In the aforementioned (previous post of mine) retrospect, hopefully this results in iX perhaps changing some QA parameters for future SCALE releases. Presumably, there’s a handful of iX machines that are reserved for QA use, so perhaps changing the setup on some of those to reflect how things are done on DIY/Generic SCALE systems would help to avoid this in the future.

I get only wanting to do first-party testing on hardware and software combinations that iX actually sells, but if I had to guess I’d say the vast majority of SCALE’s userbase is on DIY/Generic systems, so how those are setup and run/maintained should ultimately be accounted for as part of the QA or validation process.

Alternatively, align SCALE’s minimum/recommended specs to match those of hardware that iX can reliably ensure performance on (this would have ultimately meant the responsibility for this issue still fell on iX QA as there wouldn’t have been a scenario where adequate RAM wasn’t available to the system, since ZFS appeared to just be using all available system RAM minus 1GB), or (hot take) drop DIY/Generic SCALE support or branch it out to “SCALE for DIY” if it’s simply too much work for iX to validate against.

eblau · May 19, 2024, 11:29am

I don’t want to derail the discussion, but maybe swap should be disabled by default for everyone? It could be optionally enabled for users that don’t provision enough RAM and then you don’t have to provide support for such users by flagging such unsupported configurations. I don’t see much benefit for degrading performance so badly that it is completely unusable (with swap) vs. the OOM killer kicking in to free memory (no swap).

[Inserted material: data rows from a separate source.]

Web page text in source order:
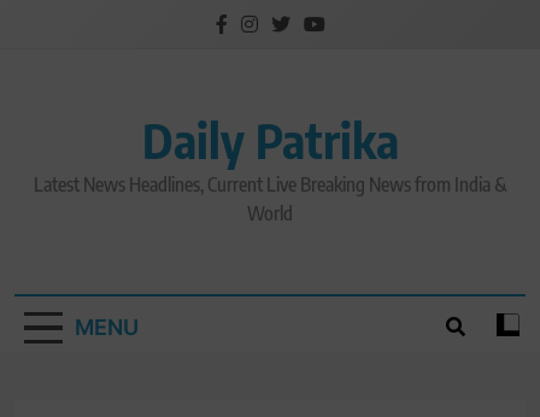
Daily Patrika
Latest News Headlines, Current Live Breaking News from India &
World
MENU
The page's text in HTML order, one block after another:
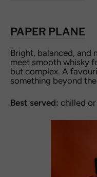
PAPER PLANE
Bright, balanced, and
meet smooth whisky
but complex. A
something beyond
Best served: chilled
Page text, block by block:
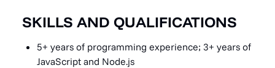
SKILLS AND QUALIFICATIONS
5+ years of programming experience; 3+ years of
JavaScript and Node.js
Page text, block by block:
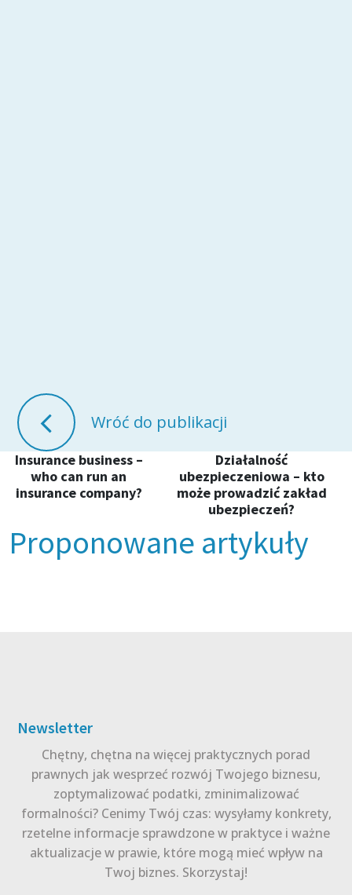
Wróć do publikacji
Proponowane artykuły
Insurance business –
who can run an
insurance company?
Działalność
ubezpieczeniowa – kto
może prowadzić zakład
ubezpieczeń?
Newsletter
Chętny, chętna na więcej praktycznych porad
prawnych jak wesprzeć rozwój Twojego biznesu,
zoptymalizować podatki, zminimalizować
formalności? Cenimy Twój czas: wysyłamy konkrety,
rzetelne informacje sprawdzone w praktyce i ważne
aktualizacje w prawie, które mogą mieć wpływ na
Twoj biznes. Skorzystaj!
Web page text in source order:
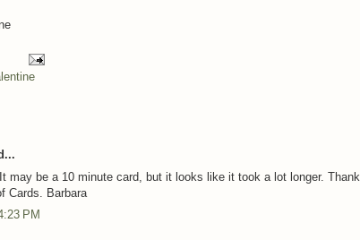
may be a 10 minute card, but it looks like it took a lot longer.
Cards. Barbara
PM
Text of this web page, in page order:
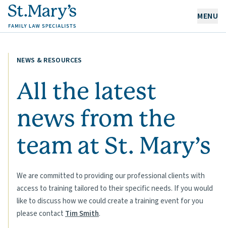
MENU
OUR EXPERTISE
ABOUT US
NEWS & RESOURCES
NEWS & RESOURCES
All the latest
news from the
team at St. Mary’s
We are committed to providing our professional clients with
access to training tailored to their specific needs. If you would
like to discuss how we could create a training event for you
please contact Tim Smith.
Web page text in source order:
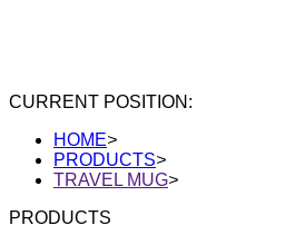
CURRENT POSITION:
HOME>
PRODUCTS>
TRAVEL MUG>
PRODUCTS
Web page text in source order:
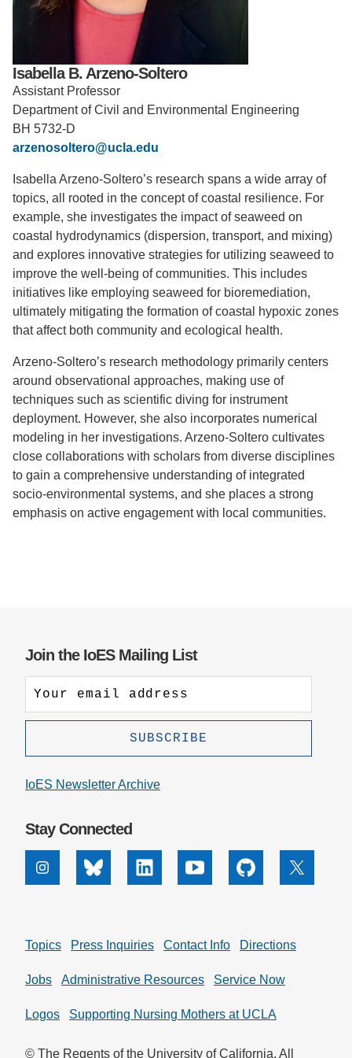
Isabella B. Arzeno-Soltero
Assistant Professor
Department of Civil and Environmental Engineering
BH 5732-D
arzenosoltero@ucla.edu
Isabella Arzeno-Soltero’s research spans a wide array of
topics, all rooted in the concept of coastal resilience. For
example, she investigates the impact of seaweed on
coastal hydrodynamics (dispersion, transport, and mixing)
and explores innovative strategies for utilizing seaweed to
improve the well-being of communities. This includes
initiatives like employing seaweed for bioremediation,
ultimately mitigating the formation of coastal hypoxic zones
that affect both community and ecological health.
Arzeno-Soltero’s research methodology primarily centers
around observational approaches, making use of
techniques such as scientific diving for instrument
deployment. However, she also incorporates numerical
modeling in her investigations. Arzeno-Soltero cultivates
close collaborations with scholars from diverse disciplines
to gain a comprehensive understanding of integrated
socio-environmental systems, and she places a strong
emphasis on active engagement with local communities.
Join the IoES Mailing List
IoES Newsletter Archive
Stay Connected
InstagramBluesky Linkedin Youtube Github X
Topics Press Inquiries Contact Info Directions
Jobs Administrative Resources Service Now
Logos Supporting Nursing Mothers at UCLA
© The Regents of the University of California. All
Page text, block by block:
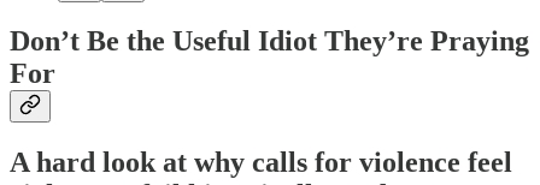
Don’t Be the Useful Idiot They’re Praying
For
A hard look at why calls for violence feel
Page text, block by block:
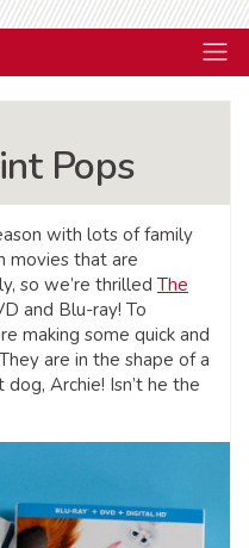
Pops
with lots of family
movies that are
so we’re thrilled The
and Blu-ray! To
making some quick and
are in the shape of a
Archie! Isn’t he the
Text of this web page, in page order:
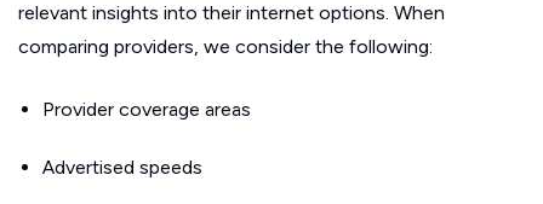
relevant insights into their internet options. When
comparing providers, we consider the following:
Provider coverage areas
Advertised speeds
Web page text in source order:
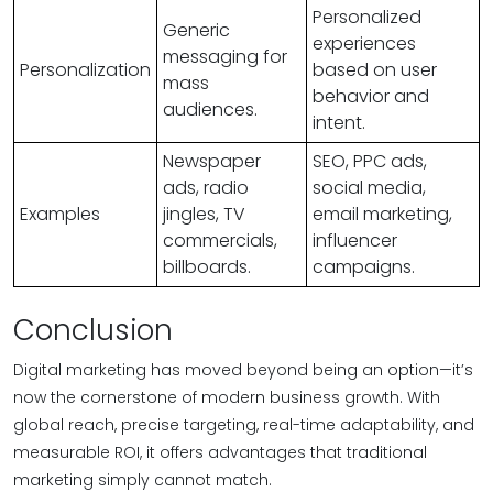
Personalization
Generic
messaging for
mass
audiences.
Personalized
experiences
based on user
behavior and
intent.
Examples
Newspaper
ads, radio
jingles, TV
commercials,
billboards.
SEO, PPC ads,
social media,
email marketing,
influencer
campaigns.
Conclusion
Digital marketing has moved beyond being an option—it’s
now the cornerstone of modern business growth. With
global reach, precise targeting, real-time adaptability, and
measurable ROI, it offers advantages that traditional
marketing simply cannot match.
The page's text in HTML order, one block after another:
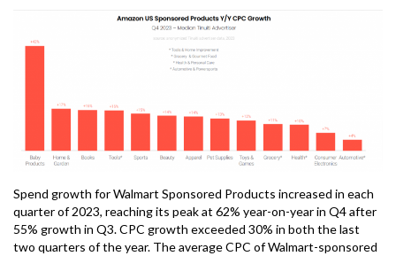
Spend growth for Walmart Sponsored Products increased in each
quarter of 2023, reaching its peak at 62% year-on-year in Q4 after
55% growth in Q3. CPC growth exceeded 30% in both the last
two quarters of the year. The average CPC of Walmart-sponsored
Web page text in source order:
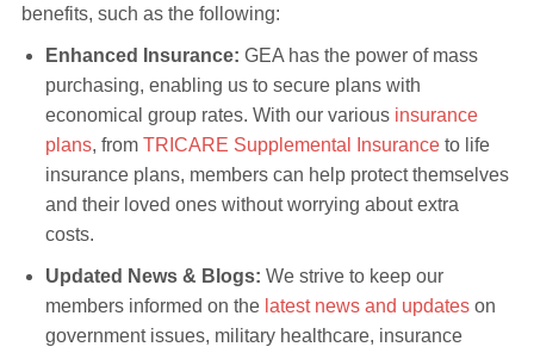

For users with plenty of memory, the pattern shows up as a huge ARC with swap 100% used. I could see something was wrong when my system with 128 GB RAM had 80-90 GB of ARC but swap was 100% used and the system was very slow. Hindsight is 20/20 but just a pattern to consider for the future.

winnielinnie · May 19, 2024, 11:33am

With the above LRU fix, the “swap” issue is no longer an issue.

Swapping was a symptom, not a cause, of the underlying issue.

That’s why this combination makes the most sense for everyone, and does not hinder performance:

No 50% ARC limit
LRU fix
swappiness = 1

It also allows for swap to be used for such dire situations where your RAM cannot handle extreme/peak memory demands.

Besides, even in this discussion there are those who argue in favor of swapping in general, even if your RAM is not hitting its limits.

eblau · May 19, 2024, 11:34am

Understand that, but the point was brought up that problem reports were discounted by iX because swap was involved while they explicitly disable it for their systems. If there is a common, supported configuration without swap, that issue becomes irrelevant.

It would have been pretty obvious something was very wrong if no swap was configured, 90 GB out of 128 GB total RAM was used for ARC and the system was repeatedly invoking the OOM killer, right?

They could optionally enable swap and then iX can selectively ignore their problem reports then.